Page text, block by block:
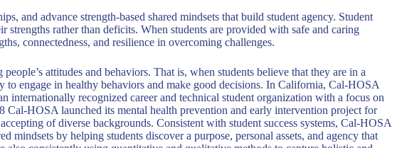
and advance strength-based shared mindsets that build student agency. Student
strengths rather than deficits. When students are provided with safe and caring
connectedness, and resilience in overcoming challenges.
attitudes and behaviors. That is, when students believe that they are in a
engage in healthy behaviors and make good decisions. In California, Cal-HOSA
internationally recognized career and technical student organization with a focus on
HOSA launched its mental health prevention and early intervention project for
of diverse backgrounds. Consistent with student success systems, Cal-HOSA
mindsets by helping students discover a purpose, personal assets, and agency that
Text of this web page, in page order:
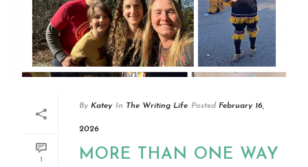
1
By Katey In The Writing Life Posted February 16,
2026
MORE THAN ONE WAY
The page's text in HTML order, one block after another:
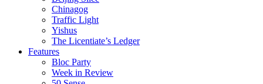
Chinagog
Traffic Light
Yishus
The Licentiate’s Ledger
Features
Bloc Party
Week in Review
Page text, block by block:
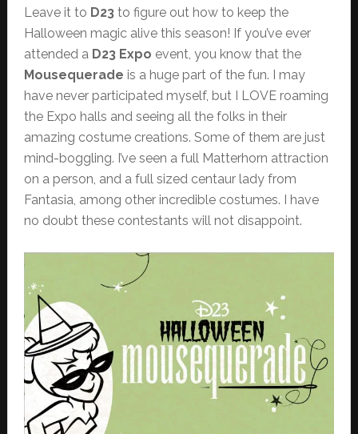
Leave it to D23 to figure out how to keep the
Halloween magic alive this season! If you’ve ever
attended a D23 Expo event, you know that the
Mousequerade is a huge part of the fun. I may
have never participated myself, but I LOVE roaming
the Expo halls and seeing all the folks in their
amazing costume creations. Some of them are just
mind-boggling. I’ve seen a full Matterhorn attraction
on a person, and a full sized centaur lady from
Fantasia, among other incredible costumes. I have
no doubt these contestants will not disappoint.
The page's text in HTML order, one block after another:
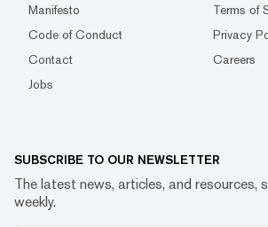
Manifesto
Terms of
Code of Conduct
Privacy
Contact
Careers
Jobs
SUBSCRIBE TO OUR NEWSLETTER
The latest news, articles, and resources,
weekly.
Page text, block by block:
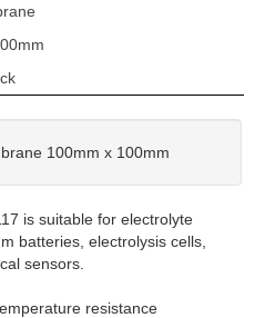
100mm x 100mm
is suitable for electrolyte
batteries, electrolysis cells,
sensors.
resistance
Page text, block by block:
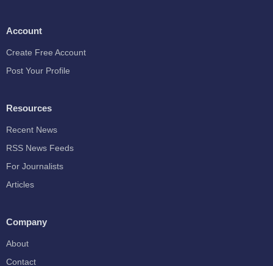
Account
Create Free Account
Post Your Profile
Resources
Recent News
RSS News Feeds
For Journalists
Articles
Company
About
Contact
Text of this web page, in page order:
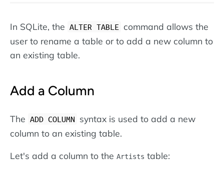
In SQLite, the ALTER TABLE command allows the
user to rename a table or to add a new column to
an existing table.
Add a Column
The ADD COLUMN syntax is used to add a new
column to an existing table.
Let's add a column to the Artists table:
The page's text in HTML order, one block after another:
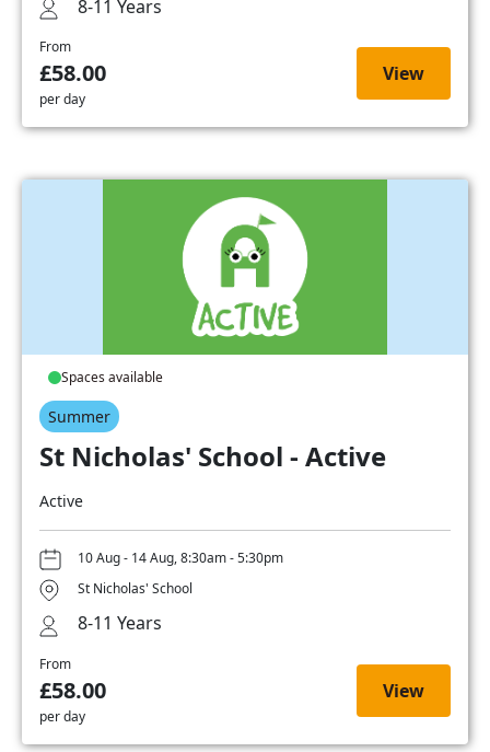
8-11 Years
From
£58.00
per day
View
Spaces available
Summer
St Nicholas' School - Active
Active
10 Aug - 14 Aug, 8:30am - 5:30pm
St Nicholas' School
8-11 Years
From
£58.00
per day
View
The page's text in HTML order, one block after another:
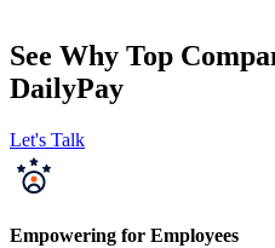
See Why Top
DailyPay
Let's Talk
Empowering for Employees
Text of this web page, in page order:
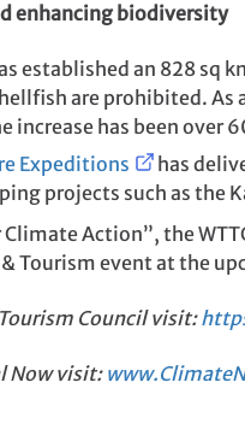
enhancing biodiversity
established an 828 sq
are prohibited.
increase has been over
Expeditions
has
projects such as the
Action”, the
Tourism event at the
Councilvisit:
Now visit:
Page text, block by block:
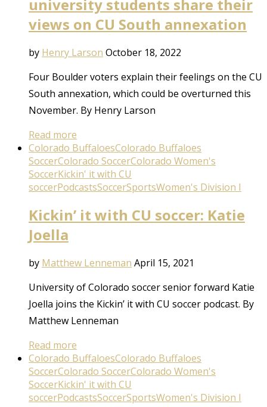
university students share their
views on CU South annexation
by Henry Larson October 18, 2022
Four Boulder voters explain their feelings on the CU
South annexation, which could be overturned this
November. By Henry Larson
Read more
Colorado BuffaloesColorado Buffaloes
SoccerColorado SoccerColorado Women's
SoccerKickin' it with CU
soccerPodcastsSoccerSportsWomen's Division I
Kickin’ it with CU soccer: Katie
Joella
by Matthew Lenneman April 15, 2021
University of Colorado soccer senior forward Katie
Joella joins the Kickin’ it with CU soccer podcast. By
Matthew Lenneman
Read more
Colorado BuffaloesColorado Buffaloes
SoccerColorado SoccerColorado Women's
SoccerKickin' it with CU
soccerPodcastsSoccerSportsWomen's Division I
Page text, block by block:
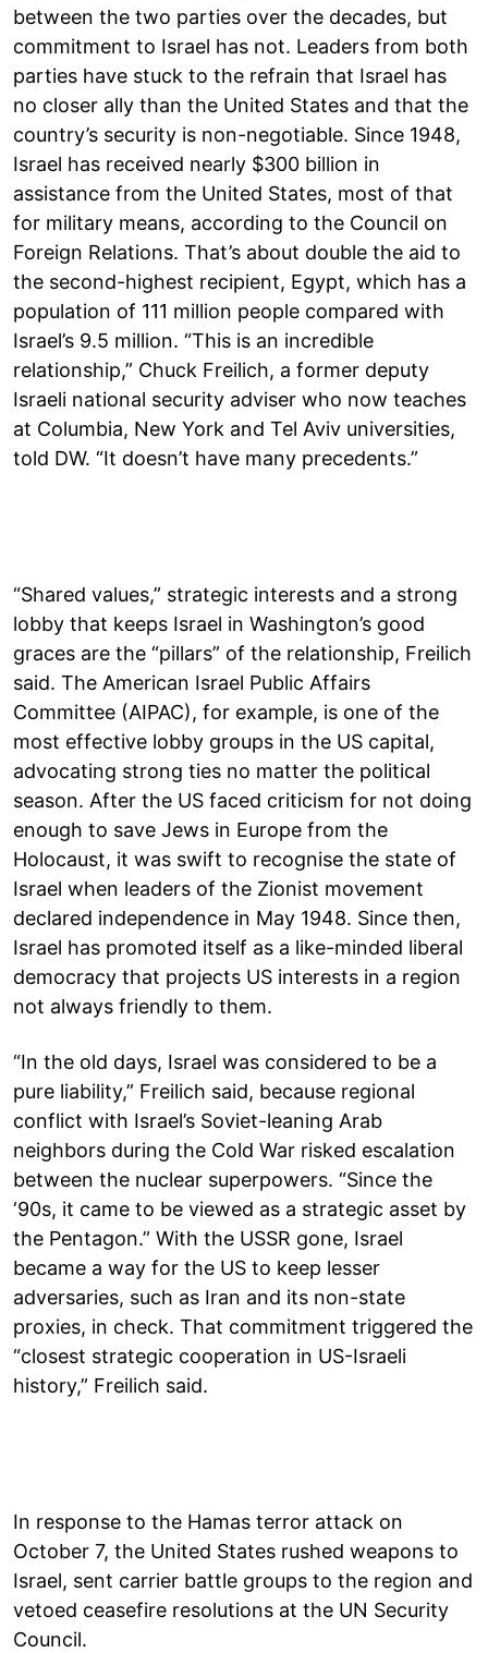
between the two parties over the decades, but
commitment to Israel has not. Leaders from both
parties have stuck to the refrain that Israel has
no closer ally than the United States and that the
country’s security is non-negotiable. Since 1948,
Israel has received nearly $300 billion in
assistance from the United States, most of that
for military means, according to the Council on
Foreign Relations. That’s about double the aid to
the second-highest recipient, Egypt, which has a
population of 111 million people compared with
Israel’s 9.5 million. “This is an incredible
relationship,” Chuck Freilich, a former deputy
Israeli national security adviser who now teaches
at Columbia, New York and Tel Aviv universities,
told DW. “It doesn’t have many precedents.”
“Shared values,” strategic interests and a strong
lobby that keeps Israel in Washington’s good
graces are the “pillars” of the relationship, Freilich
said. The American Israel Public Affairs
Committee (AIPAC), for example, is one of the
most effective lobby groups in the US capital,
advocating strong ties no matter the political
season. After the US faced criticism for not doing
enough to save Jews in Europe from the
Holocaust, it was swift to recognise the state of
Israel when leaders of the Zionist movement
declared independence in May 1948. Since then,
Israel has promoted itself as a like-minded liberal
democracy that projects US interests in a region
not always friendly to them.
“In the old days, Israel was considered to be a
pure liability,” Freilich said, because regional
conflict with Israel’s Soviet-leaning Arab
neighbors during the Cold War risked escalation
between the nuclear superpowers. “Since the
‘90s, it came to be viewed as a strategic asset by
the Pentagon.” With the USSR gone, Israel
became a way for the US to keep lesser
adversaries, such as Iran and its non-state
proxies, in check. That commitment triggered the
“closest strategic cooperation in US-Israeli
history,” Freilich said.
In response to the Hamas terror attack on
October 7, the United States rushed weapons to
Israel, sent carrier battle groups to the region and
vetoed ceasefire resolutions at the UN Security
Council.
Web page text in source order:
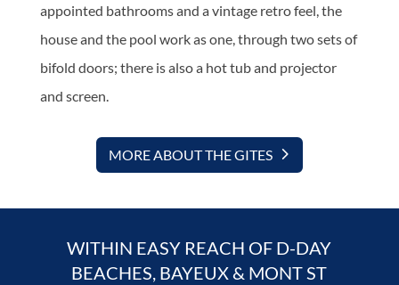
appointed bathrooms and a vintage retro feel, the
house and the pool work as one, through two sets of
bifold doors; there is also a hot tub and projector
and screen.
MORE ABOUT THE GITES
WITHIN EASY REACH OF D-DAY
BEACHES, BAYEUX & MONT ST
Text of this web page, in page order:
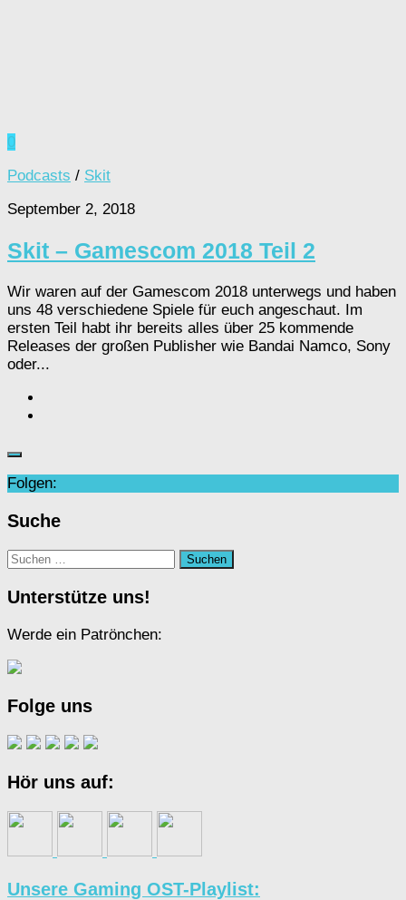
0
Podcasts / Skit
September 2, 2018
Skit – Gamescom 2018 Teil 2
Wir waren auf der Gamescom 2018 unterwegs und haben
uns 48 verschiedene Spiele für euch angeschaut. Im
ersten Teil habt ihr bereits alles über 25 kommende
Releases der großen Publisher wie Bandai Namco, Sony
oder...
Folgen:
Suche
Suchen
Unterstütze uns!
Werde ein Patrönchen:
Folge uns
Hör uns auf:
Unsere Gaming OST-Playlist:
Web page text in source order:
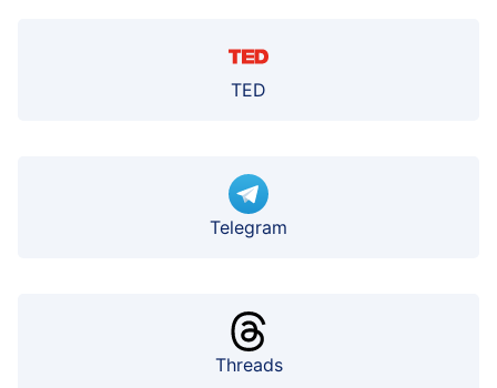
TED
Telegram
Threads
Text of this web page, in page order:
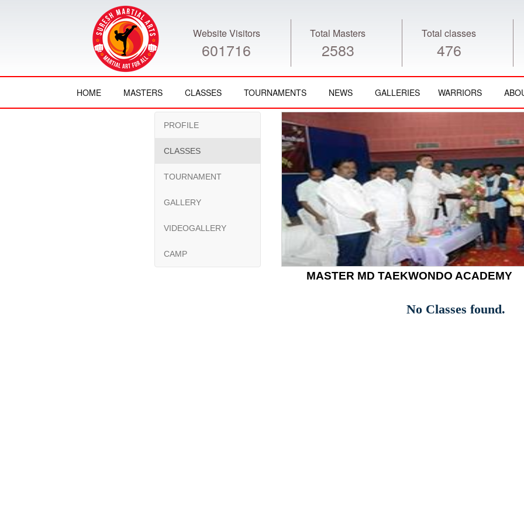
Website Visitors
601716
Total Masters
2583
Total classes
476
HOME MASTERS CLASSES TOURNAMENTS NEWS GALLERIES WARRIORS
PROFILE
CLASSES
TOURNAMENT
GALLERY
VIDEOGALLERY
CAMP
MASTER MD TAEKWONDO ACADEMY
No Classes found.
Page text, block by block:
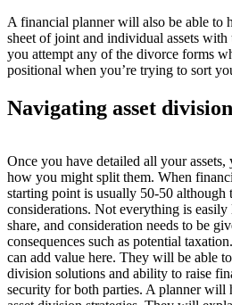
A financial planner will also be able to
sheet of joint and individual assets
you attempt any of the divorce forms
positional when you’re trying to sort
Navigating asset division
Once you have detailed all your
how you might split them. When
starting point is usually 50-50 although
considerations. Not everything is
share, and consideration needs to be
consequences such as potential
can add value here. They will be able
division solutions and ability to raise
security for both parties. A planner will
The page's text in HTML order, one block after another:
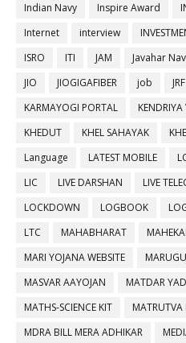
Indian Navy
Inspire Award
Internet
interview
ISRO
ITI JAM Javahar
JIO
JIOGIGAFIBER job JRF
KARMAYOGI PORTAL
KHEDUT
KHEL SAHAYAK
Language
LATEST MOBILE
LIC
LIVE DARSHAN LIVE
LOCKDOWN
LOGBOOK
LTC
MAHABHARAT
MARI YOJANA WEBSITE
MASVAR AAYOJAN
MATDAR
MATHS-SCIENCE KIT
MATRUTVA
MDRA BILL MERA ADHIKAR
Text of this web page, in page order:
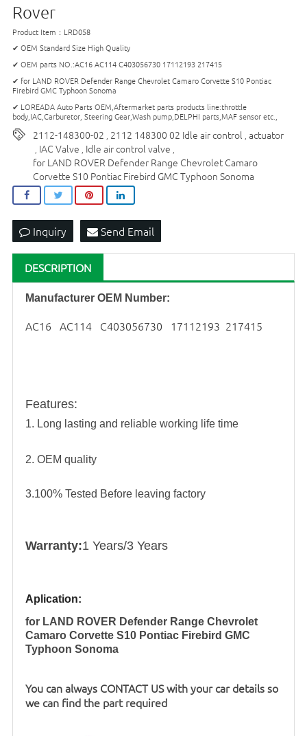
Rover
Product Item：LRD058
✔ OEM Standard Size High Quality
✔ OEM parts NO.:AC16 AC114 C403056730 17112193 217415
✔ for LAND ROVER Defender Range Chevrolet Camaro Corvette S10 Pontiac
Firebird GMC Typhoon Sonoma
✔ LOREADA Auto Parts OEM,Aftermarket parts products line:throttle
body,IAC,Carburetor, Steering Gear,Wash pump,DELPHI parts,MAF sensor etc.,
2112-148300-02 2112 148300 02 Idle air control actuator
IAC Valve Idle air control valve
for LAND ROVER Defender Range Chevrolet Camaro
Corvette S10 Pontiac Firebird GMC Typhoon Sonoma
Inquiry Send Email
DESCRIPTION
Manufacturer OEM Number:
AC16 AC114 C403056730 17112193 217415
Features:
1. Long lasting and reliable working life time
2. OEM quality
3.100% Tested Before leaving factory
Warranty:1 Years/3 Years
Aplication:
for LAND ROVER Defender Range Chevrolet
Camaro Corvette S10 Pontiac Firebird GMC
Typhoon Sonoma
You can always CONTACT US with your car details so
we can find the part required
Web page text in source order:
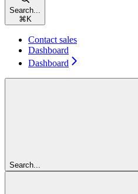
───
> [What to do]:
Return each line of the data that contains the string "projects".

> [Result below]:
projects such as the
democracy that projects US interests in a region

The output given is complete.